## Work task
Find the string "Sakkas" in the records. Copy every line it appears in.

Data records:
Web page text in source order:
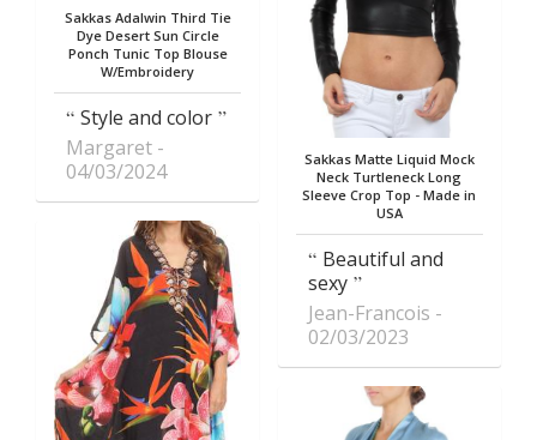
Sakkas Adalwin Third Tie
Dye Desert Sun Circle
Ponch Tunic Top Blouse
W/Embroidery
Style and color
Margaret
04/03/2024
Sakkas Matte Liquid Mock
Neck Turtleneck Long
Sleeve Crop Top - Made in
USA
Beautiful and
sexy
Jean-Francois
02/03/2023

## Solution
Sakkas Adalwin Third Tie
Sakkas Matte Liquid Mock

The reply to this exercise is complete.